Based on these results, we designed genetic constructs to facilitate the expression of CD137L in CD19R.28z T cells (figure 5A). Sleeping Beauty plasmids encoding for CD19 CAR (CD19R.28z) and CD137L were co-electroporated into peripheral blood mononuclear cells. CD19R.28z-CD137L T cells demonstrated a modest subpopulation of T cells co-expressing CD137L; at day 21, 7.6% of CAR T cells also expressed CD137L (figure 5B). Phenotypic analyses of the differentiation status indicated that the CD19R.28z-CD137L T cells had an increased frequency of naïve-like T cells and, in general, also an increased frequency of CD45RA+ T cells, in comparison to CD19R.28z T cells (online supplemental figure 13). NSG mice were injected with CD19+ NALM-6 human leukemia cells transduced with firefly luciferase (ffLuc), and subsequently (5 days after tumor-cell engraftment) treated with a suboptimal dose of T cells that has very little efficacy in controlling the tumor genetically modified T cells (online supplemental figure 14A). At suboptimal T cell doses, CD19.28z-CD137L T cells showed significantly enhanced anti-tumor activity compared with CD19.28z T cells (figure 5C).
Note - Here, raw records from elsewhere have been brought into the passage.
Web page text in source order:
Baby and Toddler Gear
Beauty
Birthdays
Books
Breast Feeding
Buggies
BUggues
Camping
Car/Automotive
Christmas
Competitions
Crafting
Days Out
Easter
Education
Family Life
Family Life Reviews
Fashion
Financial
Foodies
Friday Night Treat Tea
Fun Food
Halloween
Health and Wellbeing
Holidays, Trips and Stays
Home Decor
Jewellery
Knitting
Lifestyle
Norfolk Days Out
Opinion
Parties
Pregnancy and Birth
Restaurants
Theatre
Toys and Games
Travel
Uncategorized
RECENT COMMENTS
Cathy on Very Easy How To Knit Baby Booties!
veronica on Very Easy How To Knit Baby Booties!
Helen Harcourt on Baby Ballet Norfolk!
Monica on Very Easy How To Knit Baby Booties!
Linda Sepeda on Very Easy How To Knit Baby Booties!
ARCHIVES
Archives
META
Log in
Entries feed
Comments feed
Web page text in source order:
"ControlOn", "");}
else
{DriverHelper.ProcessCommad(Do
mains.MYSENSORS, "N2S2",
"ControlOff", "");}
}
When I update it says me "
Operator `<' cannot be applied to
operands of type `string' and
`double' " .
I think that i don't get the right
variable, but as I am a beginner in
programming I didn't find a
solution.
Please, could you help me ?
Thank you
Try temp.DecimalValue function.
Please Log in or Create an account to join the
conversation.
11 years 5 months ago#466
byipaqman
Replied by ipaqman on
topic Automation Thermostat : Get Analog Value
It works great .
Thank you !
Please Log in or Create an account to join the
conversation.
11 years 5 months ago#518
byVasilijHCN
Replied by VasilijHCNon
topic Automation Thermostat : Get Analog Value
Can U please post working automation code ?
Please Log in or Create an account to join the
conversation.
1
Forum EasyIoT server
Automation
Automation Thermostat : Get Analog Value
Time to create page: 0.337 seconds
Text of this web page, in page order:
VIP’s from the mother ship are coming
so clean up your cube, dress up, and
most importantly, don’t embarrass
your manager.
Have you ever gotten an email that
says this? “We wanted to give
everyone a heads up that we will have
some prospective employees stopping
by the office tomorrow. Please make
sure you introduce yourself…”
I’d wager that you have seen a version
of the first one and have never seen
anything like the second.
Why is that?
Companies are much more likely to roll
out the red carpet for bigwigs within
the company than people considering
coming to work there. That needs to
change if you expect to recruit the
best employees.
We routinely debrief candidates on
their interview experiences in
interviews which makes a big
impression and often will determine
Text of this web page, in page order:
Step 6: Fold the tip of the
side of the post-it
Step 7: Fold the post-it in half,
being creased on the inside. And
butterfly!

These initial results served as proof-of-concept that even <10% CD19R.28z T cells co-expressing CD137L, lead to modest improvement in tumor control compared with CD19R.28z T cells. To improve the frequency of cells co-expressing CD137L and CAR, a lentiviral construct was designed with the CAR and CD137L separated by a T2A ribosomal skipping sequence (figure 5D,E). We next tested the efficacy of the CD19R.28z-CD137L T cells at suboptimal doses and confirmed that these cells showed better control of NALM-6 tumors and enhanced survival of treated mice as compared with the CD19R.28z T cells (figure 5F,G). In aggregate, these results demonstrate that genetically engineered CD19R.28z-CD137L T cells, regardless of the construct or the gene delivery method used, show better control of tumor in leukemia models, compared with CD19R.28z T cells.
Genetically engineered CD137L costimulation in CD19R.28z T cells leads to the complete rejection of established solid tumor
As a more challenging model, we evaluated the ability of CAR T cells expressing CD137L to control established solid tumor. We chose the SKOV3-CD19 ovarian cancer model since CD19R.28z T cells only have limited efficacy in this model, and all mice succumb to the aggressive tumor.29 Retrovirally transduced CAR T cells were expanded for 10 days in the presence of exogenous interleukin (IL)-7 and IL-15 (figure 5H).30 Not surprisingly, CD19R.28z T cells had a small but significant reduction in tumor burden, but all the mice had tumor outgrowth (figure 5J,K). By comparison, CD19R.28z-CD137L T cells completely rejected these aggressive tumors, and all mice were tumor-free from day 21 and remained tumor free for 100 days (figure 5J–I). To compare the efficacy of this design to a CAR containing the 41BB (CD137) endodomain, we compared the CD19R.41BBz T cells against the CD19R.28z-CD137L using the SKOV3-CD19 tumors in vivo. Although the CD19R.4-1BBz showed better anti-tumor efficacy than CD19R.28z T cells, wherein 40% of the mice were tumor-free, CD19R.28z-CD137L T cells again demonstrated complete control of the tumors (online supplemental figure 15). Collectively, these results establish that CD19R.28z-CD137L cells are potent effectors in treating both CD19-expressing solid and liquid tumors.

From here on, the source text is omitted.